Parse and Print XML File in Tree Form using libxml2 in C

XML file is widely used format to store and transport data over internet. Parsing XML file is a very basic programming requirement. Here we’ll see how to parse and print the content of an XML file in C programming language.

XML File Format

Before jumping into the code, we should understand basic format of an XML file. We’ll this XML file as an example.

<?xml version="1.0"?>
<catalog>
   <book id="bk101">
      <author>Gambardella, Matthew</author>
      <title>XML Developer's Guide</title>
      <genre>Computer</genre>
      <price>44.95</price>
      <publish_date>2000-10-01</publish_date>
      <description>An in-depth look at creating applications
      with XML.</description>
   </book>
   <book id="bk102">
      <author>Ralls, Kim</author>
      <title>Midnight Rain</title>
      <genre>Fantasy</genre>
      <price>5.95</price>
      <publish_date>2000-12-16</publish_date>
      <description>A former architect battles corporate zombies,
      an evil sorceress, and her own childhood to become queen
      of the world.</description>
   </book>
   <book id="bk103">
      <author>Corets, Eva</author>
      <title>Maeve Ascendant</title>
      <genre>Fantasy</genre>
      <price>5.95</price>
      <publish_date>2000-11-17</publish_date>
      <description>After the collapse of a nanotechnology
      society in England, the young survivors lay the
      foundation for a new society.</description>
   </book>
</catalog>

XML is a markup language like HTML. Unlike HTML, the tags are not predefined. Any string can be used as XML tag. That’s why it is called eXtensible Markup Language. Here are a few XML construct you should be aware of.

Tag: tag is most important XML markup construct that starts with ‘ < ‘ and ends with ‘ > ‘. <catalog> and <book> are the examples of tag in our example XML file. It could be of three types, 1) Start Tag such as <catalog>, 2) End Tag such as </catalog> and 3) Empty Tag such as <catalog />. Empty tag is not present in our example.

Element: Element is logical document component of an XML file. It generally starts with a start tag and ends with an end tag.

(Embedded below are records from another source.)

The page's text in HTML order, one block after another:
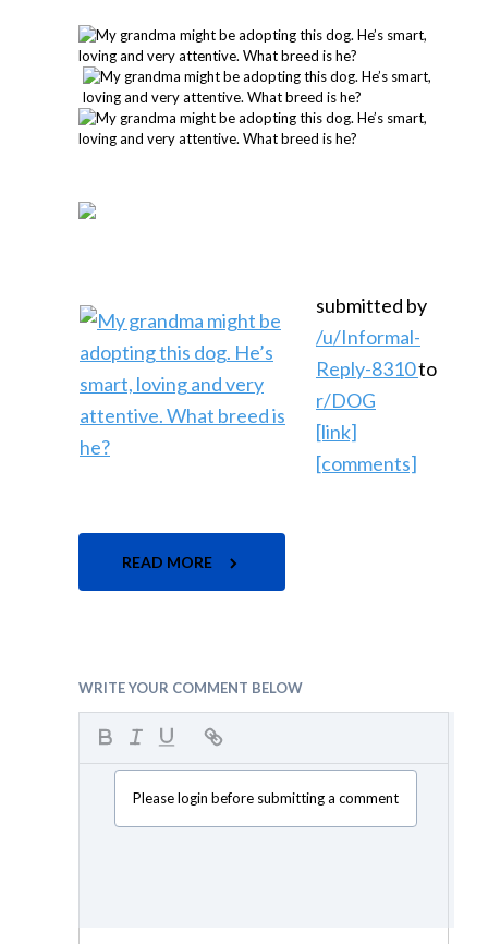
submitted by
/u/Informal-
Reply-8310to
r/DOG
[link]
[comments]
READ MORE
WRITE YOUR COMMENT BELOW
Please login before submitting a comment
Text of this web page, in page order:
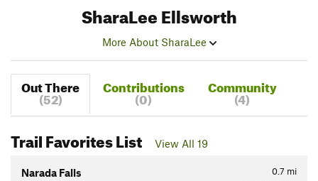
SharaLee Ellsworth
More About SharaLee
Out There
(52)
Contributions
(0)
Community
(4)
Trail Favorites List View All 19
0.7 mi
Narada Falls
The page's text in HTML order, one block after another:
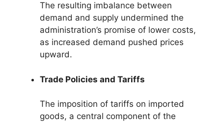
The resulting imbalance between
demand and supply undermined the
administration’s promise of lower costs,
as increased demand pushed prices
upward.
Trade Policies and Tariffs
The imposition of tariffs on imported
goods, a central component of the
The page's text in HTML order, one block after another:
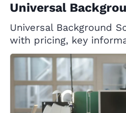
Universal
Universal Background
with pricing, key
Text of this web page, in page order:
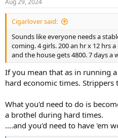
s
:
Aug 29, 2024
Cigarlover said:
Sounds like everyone needs a
coming. 4 girls. 200 an hr x 12 hrs
and the house gets 4800. 7 days a
If you mean that as in running
hard economic times. Strippers
What you'd need to do is
a brothel during hard times.
....and you'd need to have 'em
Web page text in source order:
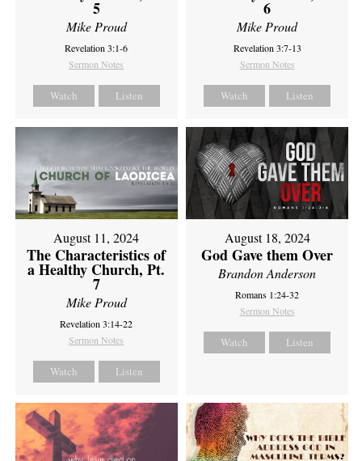
5
Mike Proud
Revelation 3:1-6
Sermon Notes
Watch Listen
6
Mike Proud
Revelation 3:7-13
Sermon Notes
Watch Listen
August 11, 2024
The Characteristics of
a Healthy Church, Pt.
7
Mike Proud
Revelation 3:14-22
Sermon Notes
Watch Listen
August 18, 2024
God Gave them Over
Brandon Anderson
Romans 1:24-32
Sermon Notes
Watch Listen
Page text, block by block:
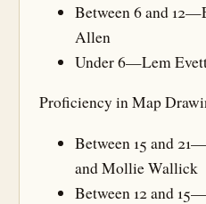
Between 6 and
Allen
Under 6—Lem
Proficiency in Map
Between 15 and
and Mollie Wallick
Between 12 and
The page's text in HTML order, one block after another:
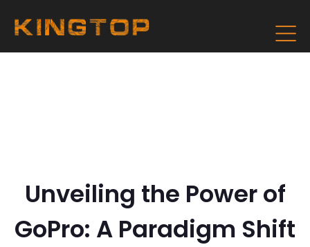
Unveiling the Power of
GoPro: A Paradigm Shift
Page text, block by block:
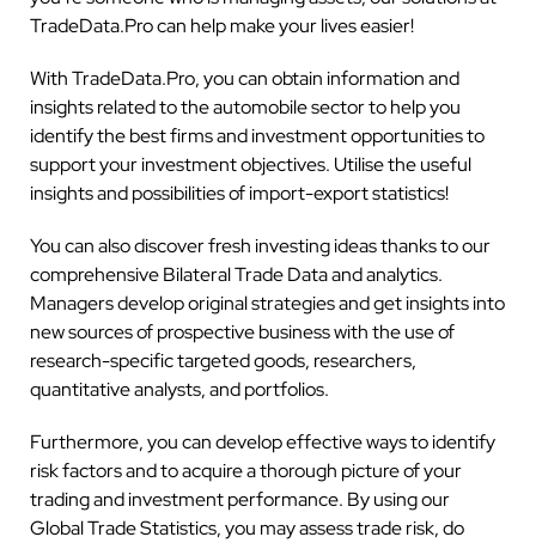
TradeData.Pro can help make your lives easier!
With TradeData.Pro, you can obtain information and
insights related to the automobile sector to help you
identify the best firms and investment opportunities to
support your investment objectives. Utilise the useful
insights and possibilities of import-export statistics!
You can also discover fresh investing ideas thanks to our
comprehensive Bilateral Trade Data and analytics.
Managers develop original strategies and get insights into
new sources of prospective business with the use of
research-specific targeted goods, researchers,
quantitative analysts, and portfolios.
Furthermore, you can develop effective ways to identify
risk factors and to acquire a thorough picture of your
trading and investment performance. By using our
Global Trade Statistics, you may assess trade risk, do
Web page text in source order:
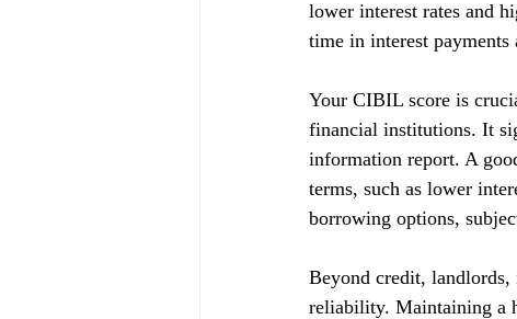
lower interest rates and
time in interest payments
Your CIBIL score is
financial institutions. It
information report. A
terms, such as lower
borrowing options,
Beyond credit, landlords,
reliability. Maintaining a
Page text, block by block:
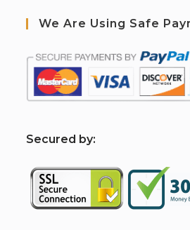
We Are Using Safe
Secured by:
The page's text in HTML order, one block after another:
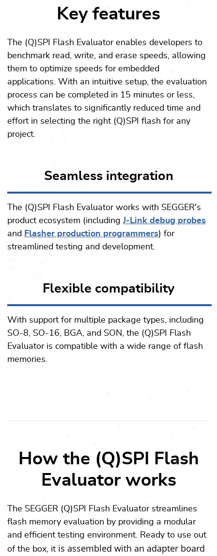
Key features
The (Q)SPI Flash Evaluator enables developers to
benchmark read, write, and erase speeds, allowing
them to optimize speeds for embedded
applications. With an intuitive setup, the evaluation
process can be completed in 15 minutes or less,
which translates to significantly reduced time and
effort in selecting the right (Q)SPI flash for any
project.
Seamless integration
The (Q)SPI Flash Evaluator works with SEGGER's
product ecosystem (includingJ-Link debug probes
and Flasher production programmers) for
streamlined testing and development.
Flexible compatibility
With support for multiple package types, including
SO-8, SO-16, BGA, and SON, the (Q)SPI Flash
Evaluator is compatible with a wide range of flash
memories.
How the (Q)SPI Flash
Evaluator works
The SEGGER (Q)SPI Flash Evaluator streamlines
flash memory evaluation by providing a modular
and efficient testing environment. Ready to use out
of the box, itis assembled with an adapter board
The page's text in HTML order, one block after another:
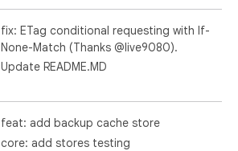
fix: ETag conditional requesting with If-
None-Match (Thanks @live9080).
Update README.MD
feat: add backup cache store
core: add stores testing
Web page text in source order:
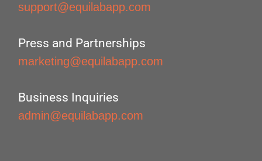
support@equilabapp.com
Press and Partnerships
marketing@equilabapp.com
Business Inquiries
admin@equilabapp.com
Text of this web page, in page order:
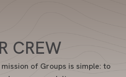
CREW
of Groups is simple: to
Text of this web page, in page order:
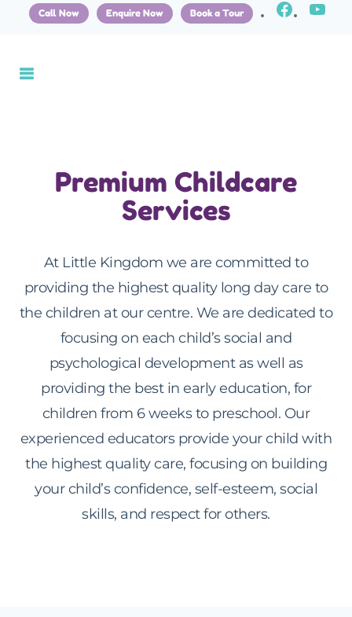
Call Now Enquire Now Book a Tour
Premium Childcare
Services
At Little Kingdom we are committed to
providing the highest quality long day care to
the children at our centre. We are dedicated to
focusing on each child’s social and
psychological development as well as
providing the best in early education, for
children from 6 weeks to preschool. Our
experienced educators provide your child with
the highest quality care, focusing on building
your child’s confidence, self-esteem, social
skills, and respect for others.
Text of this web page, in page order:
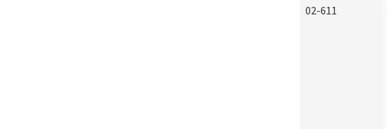
02-611
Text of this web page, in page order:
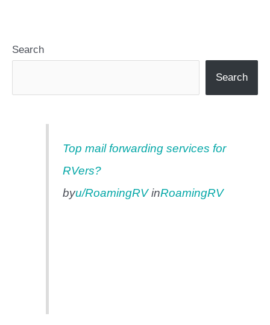
Search
Search
Top mail forwarding services for
RVers?
byu/RoamingRVinRoamingRV
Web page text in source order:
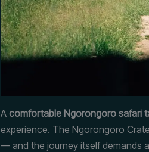
A comfortable Ngorongoro safari
experience. The Ngorongoro
— and the journey itself demands
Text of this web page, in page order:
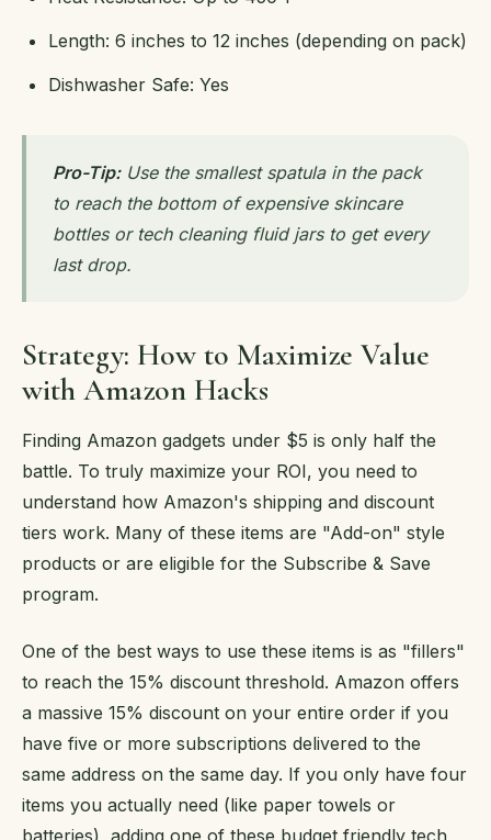
Length: 6 inches to 12 inches (depending on pack)
Dishwasher Safe: Yes
Pro-Tip:Use the smallest spatula in the pack
to reach the bottom of expensive skincare
bottles or tech cleaning fluid jars to get every
last drop.
Strategy: How to Maximize Value
with Amazon Hacks
Finding Amazon gadgets under $5 is only half the
battle. To truly maximize your ROI, you need to
understand how Amazon's shipping and discount
tiers work. Many of these items are "Add-on" style
products or are eligible for the Subscribe & Save
program.
One of the best ways to use these items is as "fillers"
to reach the 15% discount threshold. Amazon offers
a massive 15% discount on your entire order if you
have five or more subscriptions delivered to the
same address on the same day. If you only have four
items you actually need (like paper towels or
batteries), adding one of these budget friendly tech
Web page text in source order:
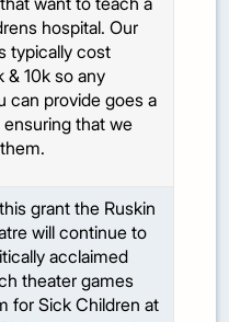
hospital. Our
typically cost
& 10k so any
can provide goes a
ensuring that we
grant the Ruskin
will continue to
acclaimed
theater games
for Sick Children at
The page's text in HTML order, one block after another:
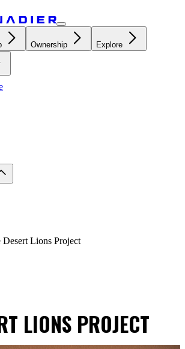
Ownership Explore
Desert Lions Project
LIONS PROJECT
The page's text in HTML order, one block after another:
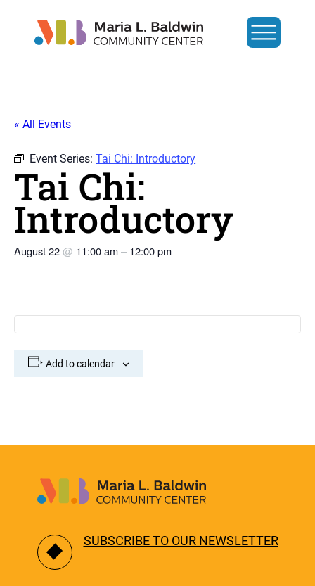
« All Events
Event Series:Tai Chi: Introductory
Tai Chi:
Introductory
August 22@ 11:00 am– 12:00 pm
Add to calendar
SUBSCRIBE TO OUR NEWSLETTER
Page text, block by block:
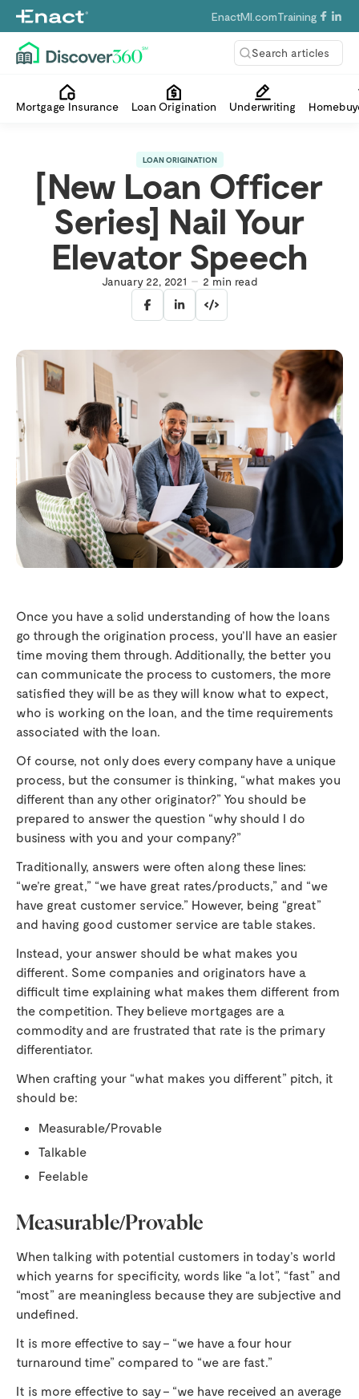
Search articles
EnactMI.comTraining
Mortgage Insurance Loan Origination Underwriting
LOAN ORIGINATION
[New Loan Officer
Series] Nail Your
Elevator Speech
January 22, 2021 2min read
Once you have a solid understanding of how the loans
go through the origination process, you’ll have an easier
time moving them through. Additionally, the better you
can communicate the process to customers, the more
satisfied they will be as they will know what to expect,
who is working on the loan, and the time requirements
associated with the loan.
Of course, not only does every company have a unique
process, but the consumer is thinking, “what makes you
different than any other originator?” You should be
prepared to answer the question “why should I do
business with you and your company?”
Traditionally, answers were often along these lines:
“we’re great,” “we have great rates/products,” and “we
have great customer service.” However, being “great”
and having good customer service are table stakes.
Instead, your answer should be what makes you
different. Some companies and originators have a
difficult time explaining what makes them different from
the competition. They believe mortgages are a
commodity and are frustrated that rate is the primary
differentiator.
When crafting your “what makes you different” pitch, it
should be:
Measurable/Provable
Talkable
Feelable
Measurable/Provable
When talking with potential customers in today’s world
which yearns for specificity, words like “a lot”, “fast” and
“most” are meaningless because they are subjective and
undefined.
It is more effective to say – “we have a four hour
turnaround time” compared to “we are fast.”
It is more effective to say – “we have received an average
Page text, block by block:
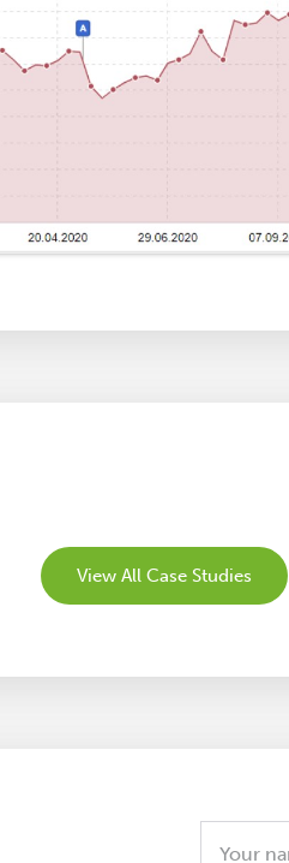
View All Case Studies
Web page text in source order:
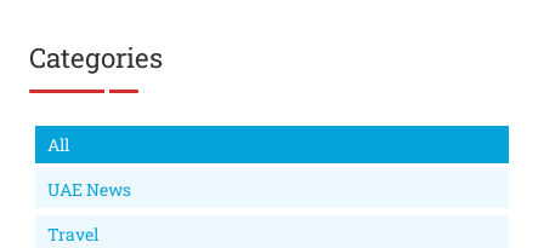
Categories
All
UAE News
Travel
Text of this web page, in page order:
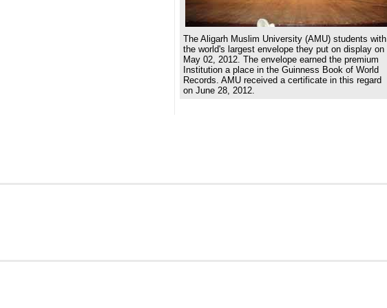
The Aligarh Muslim University (AMU) students with
the world's largest envelope they put on display on
May 02, 2012. The envelope earned the premium
Institution a place in the Guinness Book of World
Records. AMU received a certificate in this regard
on June 28, 2012.
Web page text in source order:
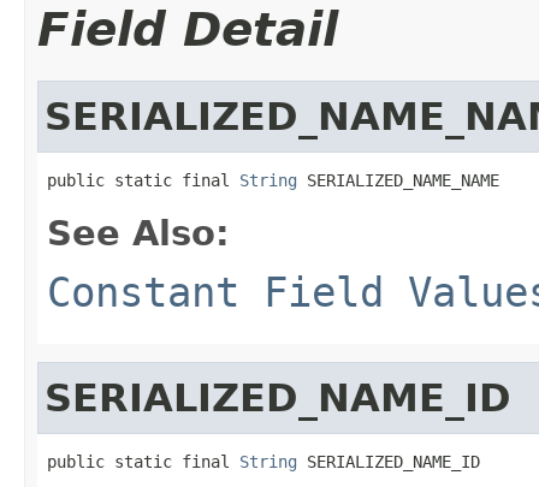
Field Detail
public static final String SERIALIZED_NAME_NAME
See Also:
Constant Field
SERIALIZED_NAME_ID
public static final String SERIALIZED_NAME_ID
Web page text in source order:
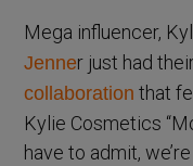
Mega influencer,
Jenner just had
collaboration that
Kylie Cosmetics
have to admit,
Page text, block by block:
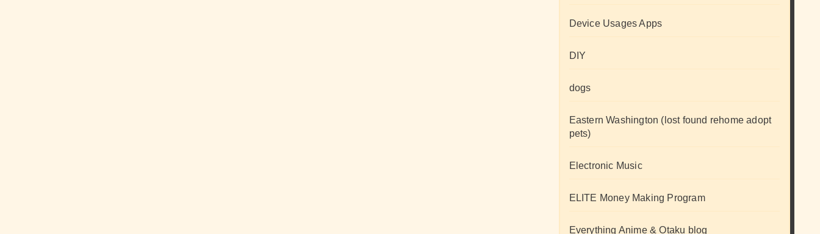
Device Usages Apps
DIY
dogs
Eastern Washington (lost found rehome adopt
pets)
Electronic Music
ELITE Money Making Program
Everything Anime & Otaku blog
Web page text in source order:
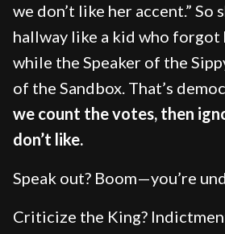
we don’t like her accent.” So
hallway like a kid who forgot
while the Speaker of the
of the Sandbox. That’s
we count the votes, then
don’t like.
Speak out? Boom—you’re
Criticize the King?
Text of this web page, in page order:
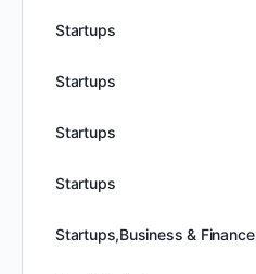
Startups
Startups
Startups
Startups
Startups,Business & Finance
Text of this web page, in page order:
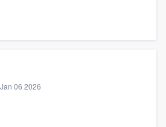
Jan 06 2026
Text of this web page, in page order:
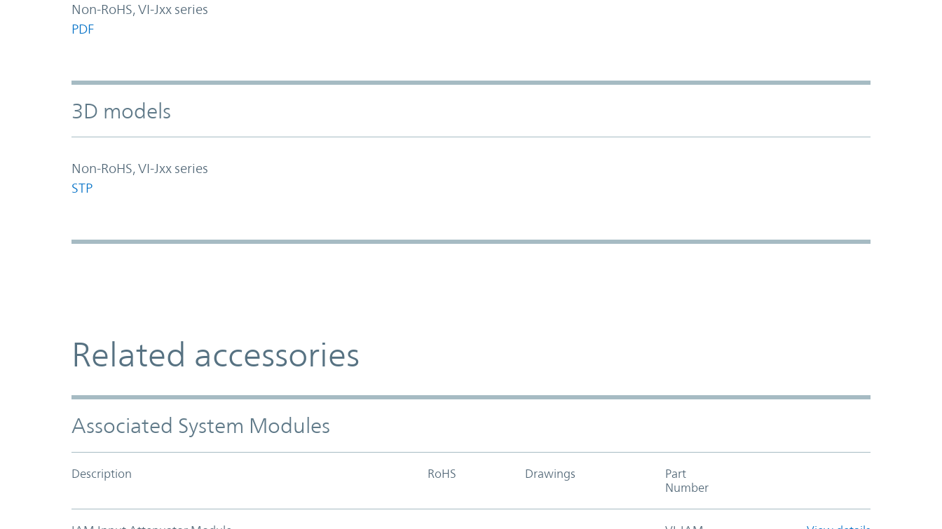
Non-RoHS, VI-Jxx series
PDF
3D models
Non-RoHS, VI-Jxx series
STP
Related accessories
Associated System Modules
Description RoHS Drawings
Part
Number
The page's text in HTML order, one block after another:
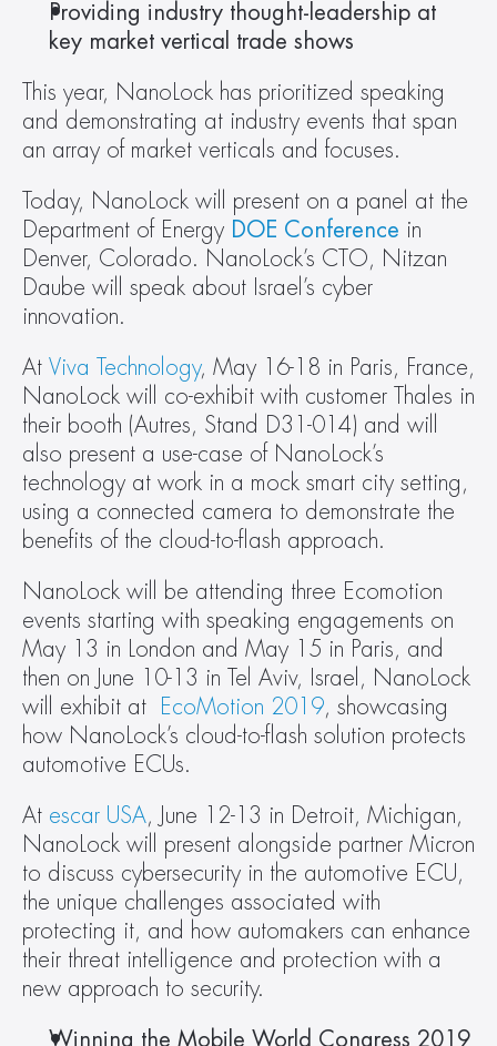
Providing industry thought-leadership at
key market vertical trade shows
This year, NanoLock has prioritized speaking
and demonstrating at industry events that span
an array of market verticals and focuses.
Today, NanoLock will present on a panel at the
Department of Energy DOE Conference in
Denver, Colorado. NanoLock’s CTO, Nitzan
Daube will speak about Israel’s cyber
innovation.
At Viva Technology, May 16-18 in Paris, France,
NanoLock will co-exhibit with customer Thales in
their booth (Autres, Stand D31-014) and will
also present a use-case of NanoLock’s
technology at work in a mock smart city setting,
using a connected camera to demonstrate the
benefits of the cloud-to-flash approach.
NanoLock will be attending three Ecomotion
events starting with speaking engagements on
May 13 in London and May 15 in Paris, and
then on June 10-13 in Tel Aviv, Israel, NanoLock
will exhibit at
EcoMotion 2019, showcasing
how NanoLock’s cloud-to-flash solution protects
automotive ECUs.
At escar USA, June 12-13 in Detroit, Michigan,
NanoLock will present alongside partner Micron
to discuss cybersecurity in the automotive ECU,
the unique challenges associated with
protecting it, and how automakers can enhance
their threat intelligence and protection with a
new approach to security.
Winning the Mobile World Congress 2019
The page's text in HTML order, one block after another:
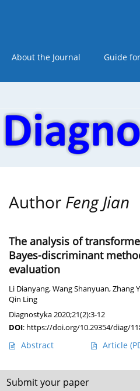
About the Journal Guide
Author Feng Jian
The analysis of
Bayes-discriminant
evaluation
Li Dianyang,Wang Shanyuan,Zhang
Qin Ling
Diagnostyka 2020;21(2):3-12
DOI: https://doi.org/10.29354/diag/
Abstract Article
Submit your paper

It could be an empty element tag also. The characters between the start tag and end tag, if any, are call the content of the element. Element can contain markup including other elements which are called children. Our example file contains one big element catalog which has few book elements. We can imagine an XML file as a hierarchical tree structure of elements.

Attribute: Attribute is also a markup construct which is basically a name-value pair. It exists inside a start or empty element tag. In our XML file ‘ id ‘ is an example of an attribute in <book id=”bk101″> tag.

C Program to Parse and Print XML File

Standard C library does not provide XML parser. I used libxml2. parser. So you have to explicitly install the libxml2 development library. If you don’t have it installed already, run the following command to install it.

For Redhat based Linux:

yum install libxml2-devel

And for Debian based Linux.

apt-get install libxml2-dev

The Program

#include <stdio.h>
#include <libxml/parser.h>

/*gcc `xml2-config --cflags --libs` test.c*/

int is_leaf(xmlNode * node)
{
  xmlNode * child = node->children;
  while(child)
  {
    if(child->type == XML_ELEMENT_NODE) return 0;

    child = child->next;
  }

  return 1;
}

void print_xml(xmlNode * node, int indent_len)
{
    while(node)
    {
        if(node->type == XML_ELEMENT_NODE)
        {
          printf("%*c%s:%s\n", indent_len*2, '-', node->name, is_leaf(node)?xmlNodeGetContent(node):xmlGetProp(node, "id"));
        }
        print_xml(node->children, indent_len + 1);
        node = node->next;
    }
}

int main(){
  xmlDoc *doc = NULL;
  xmlNode *root_element = NULL;

  doc = xmlReadFile("dummy.xml", NULL, 0);

  if (doc == NULL) {
    printf("Could not parse the XML file");
  }

  root_element = xmlDocGetRootElement(doc);

  print_xml(root_element, 1);

  xmlFreeDoc(doc);

  xmlCleanupParser();
}

This program first reads the XML file using the xmlReadFile() function. The file name is hard-code as ‘dummy.xml’. This file needs to be present before running the program. The xmlReadFile() function returns an XML document tree. We get the root element of the XML from the document tree using the xmlDocGetRootElement() function.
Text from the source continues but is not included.